ICEECE2012 Symposia Pituitary development transcription factors: stem cells and beyond (3 abstracts)
1IDIS-CIMUS, Department of Physiology, School of Medicine, University of Santiago de Compostela (USC), Santiago de Compostela, Spain; 2Hospital Virgen del Rocio Seville, University of Santiago de Compostela (USC), Santiago de Compostela, Spain.

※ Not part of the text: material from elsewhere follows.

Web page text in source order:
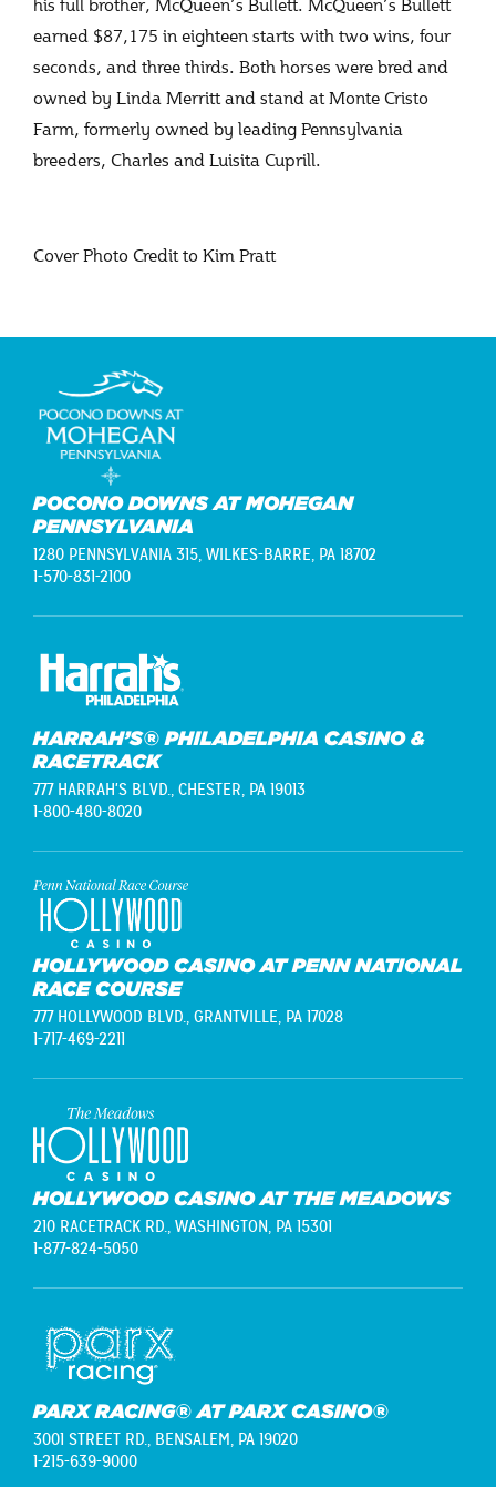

The pituitary is an anatomically well protected endocrine gland in permanent contact with the central nervous system. Although it was known that pituitary has plasticity in response to the physiological demands of the body, there were few clear data about the post-natal mechanisms in charge of this plasticity. The discovery of a group of cells expressing stem cell markers precisely organized in the outer zone of the adenopituitary open up new possibilities to explain the constant pituitary renewal. Moreover, the organization and location of these cells is conserved from rodents (mouse and rat) to human pituitary suggesting an essential role of this structure called the GPS niche. The GPS cells express the tyrosine-kinase receptor RET together with two of its co-receptors GFRa2 and GFRa3 (G). But also they retain expression of PROP1 (P) a key transcription factor during pituitary embryonic development, while they co-express markers of pluripotency such as SOX2, OCT4 and KLF4 (S). Opposite GPS cells do not express any pituitary hormone or transcription factors associated to differentiation as for example Pit-1. The data obtained so far indicate that more than one type of cells can exist around the GPS. The precise characterization of markers together with functional studies suggest a true niche of stem cells. The GPS niche could be implicated in disease as data obtained in human cranyopharingiomas suggest.

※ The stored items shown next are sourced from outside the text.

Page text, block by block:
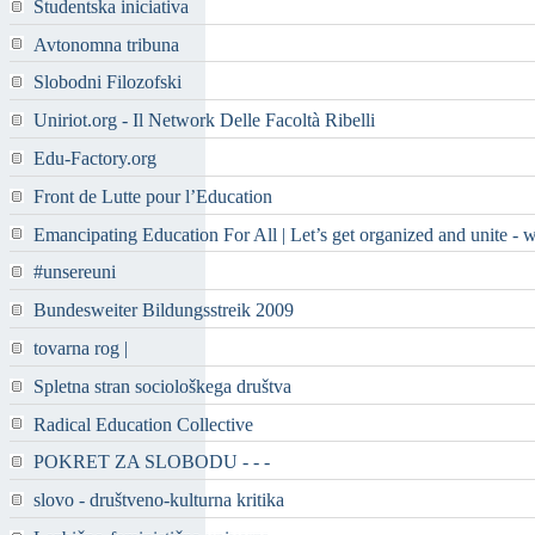
Študentska iniciativa
Avtonomna tribuna
Slobodni Filozofski
Uniriot.org - Il Network Delle Facoltà Ribelli
Edu-Factory.org
Front de Lutte pour l’Education
Emancipating Education For All | Let’s get organized and unite -
#unsereuni
Bundesweiter Bildungsstreik 2009
tovarna rog |
Spletna stran sociološkega društva
Radical Education Collective
POKRET ZA SLOBODU - - -
slovo - društveno-kulturna kritika

But if new cells are being recruited from the niche to the adenopituitary to replace those which are old or non-functional, we should explain how unfit cells are isolated and marked for removal. Our recent data in rodent somatotrophs indicate that the RET receptor, when is not activated by the ligand through another co-receptor GFRa1, is intracellularly processed by Caspase 3 triggering a mechanism of arrest and cell death. Thus, RET over-activates the Pit-1 promoter, Pit-1 excess directly activates the ARF promoter increasing ARF expression which in turn stabilizes p53 leading to cell death. New data in somatotroph adenoma cultures indicate that the pathway is conserved in humans.
In summary, the data gathered at present highlight the importance of GPS cells in pituitary cell renewal and further our understanding on the mechanisms leading to pituitary hyperplasia, pituitary adenomas, and related tumors such as craniopharyngiomas.